Ours: This work constructs the DICE-Bench benchmark and propose the DICE-Score metric, generating multi-turn, multi-party dialogue data via multi-agent simulation to systematically evaluate the tool-calling capabilities of 19 LLMs.

Method¶

Overall Architecture¶

The data construction of DICE-Bench consists of three stages: (1) Tool Graph Construction: Collecting 124 tool nodes and 270 directed edges from TaskBench and ToolEyes to model inter-tool dependencies; (2) Scenario Configuration: Sampling tool chains via DFS and configuring dialogue types (persuasive negotiation, advisory information seeking, or eristic debate), the number of participants (2–4), and independent personas; (3) Dialogue Generation: Simulating dialogues using a multi-agent system, with an orchestrator controlling the turn-taking order to iteratively generate \(N\)-turn dialogues.

Key Designs¶

DICE-Score Metric: Quantitatively measures the dispersion of tool-related information in a dialogue.
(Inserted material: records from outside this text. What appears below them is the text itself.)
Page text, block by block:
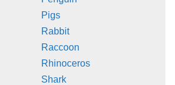
Pigs
Rabbit
Raccoon
Rhinoceros
Shark
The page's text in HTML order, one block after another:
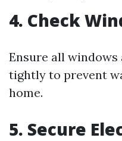
4. Check
Ensure all
tightly to prevent
home.
5. Secure
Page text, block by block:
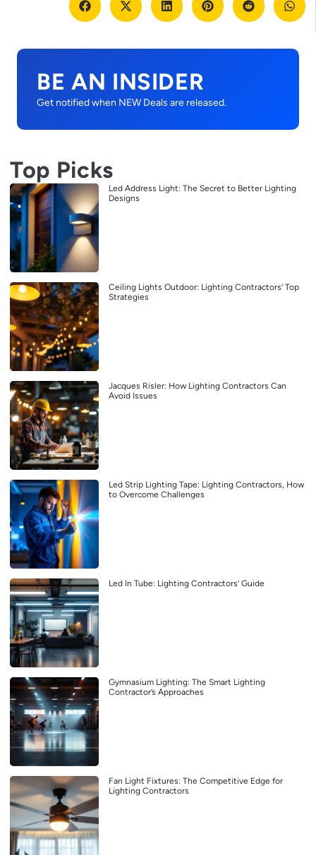
BE AN INSIDER
Get notified when NEW Deals are released.
Top Picks
Led Address Light: The Secret to Better Lighting
Designs
Ceiling Lights Outdoor: Lighting Contractors’ Top
Strategies
Jacques Risler: How Lighting Contractors Can
Avoid Issues
Led Strip Lighting Tape: Lighting Contractors, How
to Overcome Challenges
Led In Tube: Lighting Contractors’ Guide
Gymnasium Lighting: The Smart Lighting
Contractor’s Approaches
Fan Light Fixtures: The Competitive Edge for
Lighting Contractors
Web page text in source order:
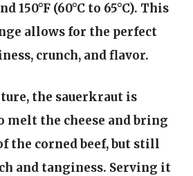
150°F (60°C to 65°C). This
allows for the perfect
crunch, and flavor.
the sauerkraut is
melt the cheese and bring
the corned beef, but still
and tanginess. Serving it
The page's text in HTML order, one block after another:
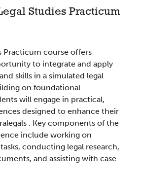
Studies Practicum
Practicum course offers
to integrate and apply
skills in a simulated legal
on foundational
will engage in practical,
designed to enhance their
. Key components of the
include working on
conducting legal research,
and assisting with case
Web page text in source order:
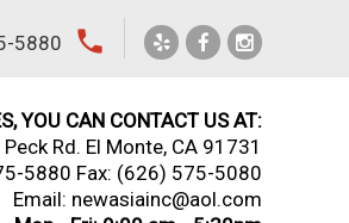
5880 local_phone
YOU CAN CONTACT US AT:
Rd. El Monte, CA 91731
5880 Fax: (626) 575-5080
Email: newasiainc@aol.com
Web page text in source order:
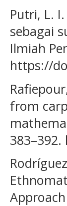
Putri, L.
sebagai
Ilmiah
https://
from
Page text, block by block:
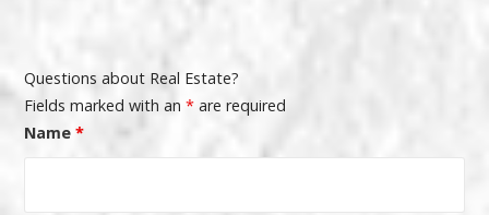
Questions about Real Estate?
Fields marked with an* are required
Name*
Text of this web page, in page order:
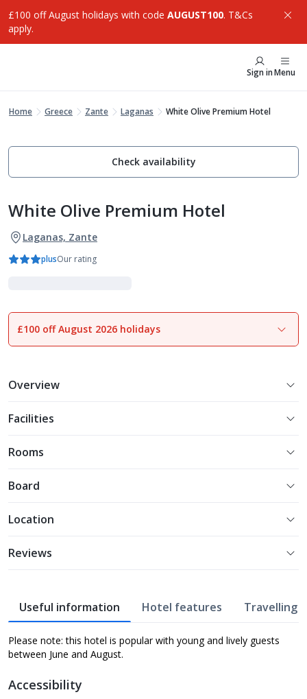
£100 off August holidays with code AUGUST100. T&Cs
apply.
Sign inMenu
Home Greece Zante Laganas White Olive Premium Hotel
Check availability
White Olive Premium Hotel
Laganas, Zante
plusOur rating
1of15
£100 off August 2026 holidays
Overview
Facilities
Rooms
Board
Location
Reviews
Useful information Hotel features Travelling
Please note: this hotel is popular with young and lively guests
between June and August.
Accessibility
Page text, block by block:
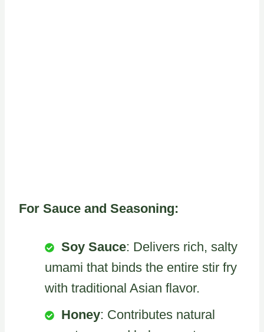
For Sauce and Seasoning:
Soy Sauce: Delivers rich, salty
umami that binds the entire stir fry
with traditional Asian flavor.
Honey: Contributes natural
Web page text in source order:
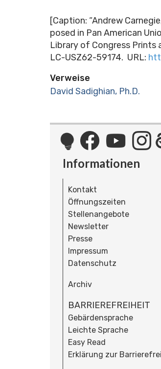
[Caption: “Andrew
posed in Pan American
Library of Congress Prints
LC-USZ62-59174. URL:
Verweise
David Sadighian, Ph.D.
Informationen
Kontakt
Öffnungszeiten
Stellenangebote
Newsletter
Presse
Impressum
Datenschutz
Archiv
BARRIEREFREIHEIT
Gebärdensprache
Leichte Sprache
Easy Read
Erklärung zur
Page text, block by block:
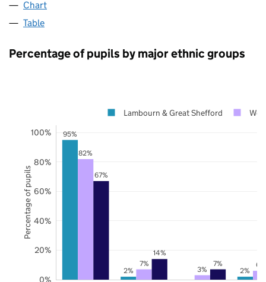
Chart
Table
Percentage of pupils by major ethnic groups
95%
2% 2%
82%
7%
3% 6%
67%
14%
7%
0%
20%
40%
60%
80%
100%
Lambourn & Great Shefford
Percentage of pupils
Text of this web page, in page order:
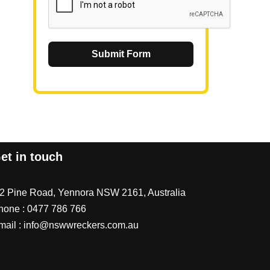
Submit Form
in touch
Pine Road, Yennora NSW 2161, Australia
: 0477 786 766
: info@nswwreckers.com.au
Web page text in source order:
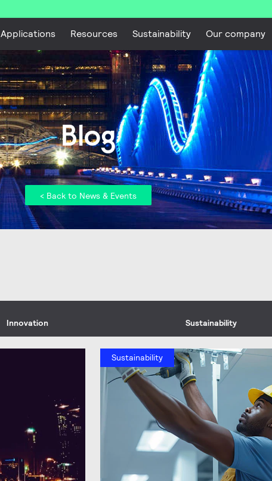
Applications Resources Sustainability Our company
Blog
< Back to News & Events
Sustainability
Innovation Sustainability
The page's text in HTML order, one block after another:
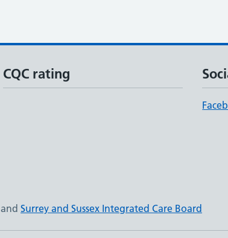
CQC rating
and Surrey and Sussex Integrated Care Board
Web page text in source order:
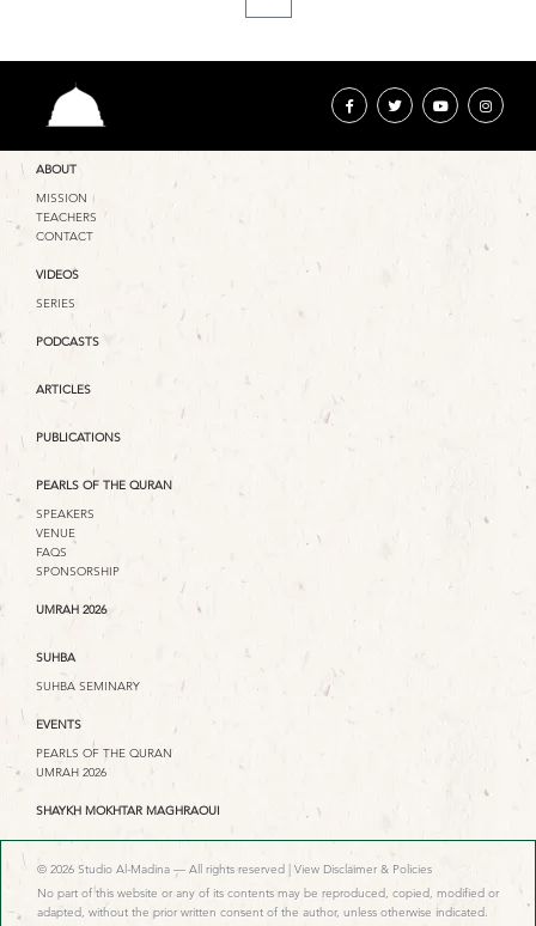
ABOUT
MISSION
TEACHERS
CONTACT
VIDEOS
SERIES
PODCASTS
ARTICLES
PUBLICATIONS
PEARLS OF THE QURAN
SPEAKERS
VENUE
FAQS
SPONSORSHIP
UMRAH 2026
SUHBA
SUHBA SEMINARY
EVENTS
PEARLS OF THE QURAN
UMRAH 2026
SHAYKH MOKHTAR MAGHRAOUI
© 2026 Studio Al-Madina — All rights reserved | View Disclaimer & Policies
No part of this website or any of its contents may be reproduced, copied, modified or
adapted, without the prior written consent of the author, unless otherwise indicated.
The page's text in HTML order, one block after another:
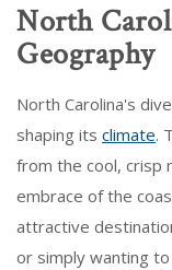
North
Geography
North Carolina's
shaping its climate.
from the cool, crisp
embrace of the
attractive
or simply wanting
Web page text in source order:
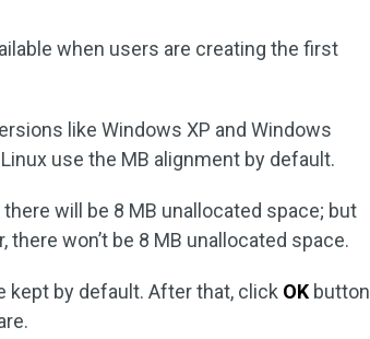
when users are creating the first
like Windows XP and Windows
use the MB alignment by default.
will be 8 MB unallocated space; but
won’t be 8 MB unallocated space.
kept by default. After that, click OK button
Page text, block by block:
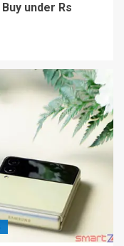
under Rs
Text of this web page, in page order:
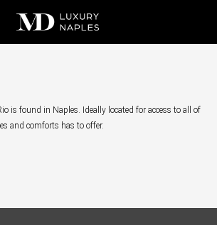
is found in Naples. Ideally located for access to all of
and comforts has to offer.
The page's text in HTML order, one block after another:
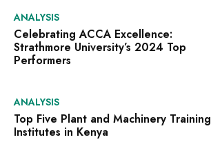
ANALYSIS
Celebrating ACCA Excellence:
Strathmore University’s 2024 Top
Performers
ANALYSIS
Top Five Plant and Machinery Training
Institutes in Kenya
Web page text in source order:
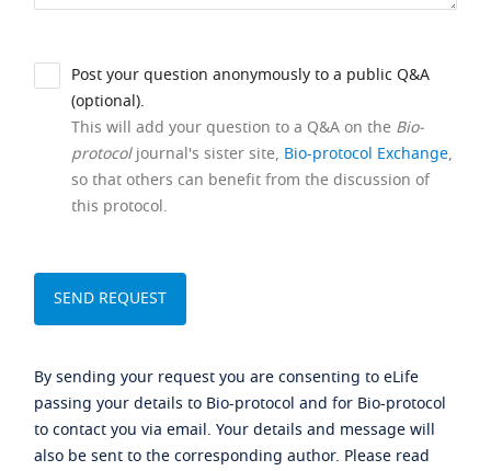
Post your question anonymously to a public Q&A
(optional).
This will add your question to a Q&A on the Bio-
protocoljournal's sister site, Bio-protocol Exchange,
so that others can benefit from the discussion of
this protocol.
By sending your request you are consenting to eLife
passing your details to Bio-protocol and for Bio-protocol
to contact you via email. Your details and message will
also be sent to the corresponding author. Please read
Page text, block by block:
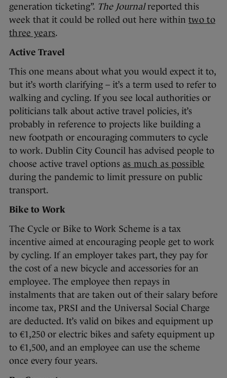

The formula is \(\text{DICE}(S,T) = \frac{\min(|S_{\neq 0}|, T) \cdot \sqrt{|S| \cdot T}}{\sum_{i \in S} \ln(1 + \alpha \times S_i)}\), where \(S\) is the count vector of tool-related information mentioned in each turn, \(T\) is the total number of distinct tool items to be identified, and \(\alpha = e^2\) controls the repetition penalty. A higher score indicates more dispersed information and a more difficult task.
Three-Stage Validation Pipeline: Stage 1 uses G-Eval (GPT-4o) to automatically filter low-quality dialogues based on six-dimensional criteria; Stage 2 applies rule-based filtering (such as refusal response detection); Stage 3 involves human annotators scoring across three dimensions—dialogue quality, functional integration, and real-world applicability—comprising 15 sub-criteria to eliminate low-scoring instances.
Tool Graph Dependency Modeling: Directed edges between tools explicitly encode the cross-turn dependency of "using the previous turn's tool output as the next turn's parameter," ensuring the authenticity of multi-turn scenarios.

Loss & Training¶

Exact Match (EM) is used as the primary evaluation metric, which requires the LLM to accurately predict both the function name and all parameter values simultaneously.

Experiments¶

Main Results¶

Model	Round 1	Round 2	Round 3	Round 4	Average
GPT-4o	74.12	61.00	61.65	59.18	63.99
Gemini 2 Flash	74.47	59.45	59.40	58.73	63.01
Phi4-15B	71.29	57.06	58.02	56.44	60.70
GLM4-9B-Chat	58.24	47.55	47.24	46.03	49.76
Qwen2.5-32B	67.76	56.76	57.23	55.92	59.42
ToolAce-8B	2.47	0.66	0.33	0.51	0.99

Ablation Study¶

Analysis Dimension	Key Findings
DICE-Score vs. Performance	Pearson correlation coefficient \(r \approx -0.984\); higher DICE-Score correlates with worse performance
Alignment with Human Evaluation	Human accuracy decreases from 80.5% in Round 1 to 49.3% in Round 4, showing a strong negative correlation with DICE-Score (increasing from 1.42 to 5.36)
Impact of Dialogue Types	Eristic dialogues yield significantly lower EM due to frequent stance switching
Tool-Specific Models	Specialized models such as ToolAce-8B and CALM-8B underperform general-purpose dialogue models by a wide margin

Key Findings¶

The performance of all models drops significantly as the number of turns increases. Average performance in Round 4 decreases by approximately 15 percentage points compared to Round 1, indicating that multi-turn information aggregation is a primary bottleneck for current LLMs.
The open-source 15B-parameter Phi4 performs comparably to the closed-source GPT-4o (average score of 60.7 vs 64.0); the 128K context window of Qwen 2.5 benefits long-dialogue scenarios.
Models specifically fine-tuned for single-turn function calling perform poorly in multi-party dialogue scenarios (ToolAce-8B scoring only around 1%), suggesting that single-turn training data does not transfer well to multi-turn, multi-party contexts.

Highlights & Insights¶

The first function-calling benchmark covering both multi-turn and multi-party dialogues, filling a critical gap in existing evaluations.
The proposed DICE-Score metric is highly negatively correlated with human performance (\(r \approx -0.984\)), demonstrating solid explainability and effectiveness.
Rigorous three-stage filtering (automated + rule-based + human), selecting 1,607 high-quality instances from 1,800 candidates.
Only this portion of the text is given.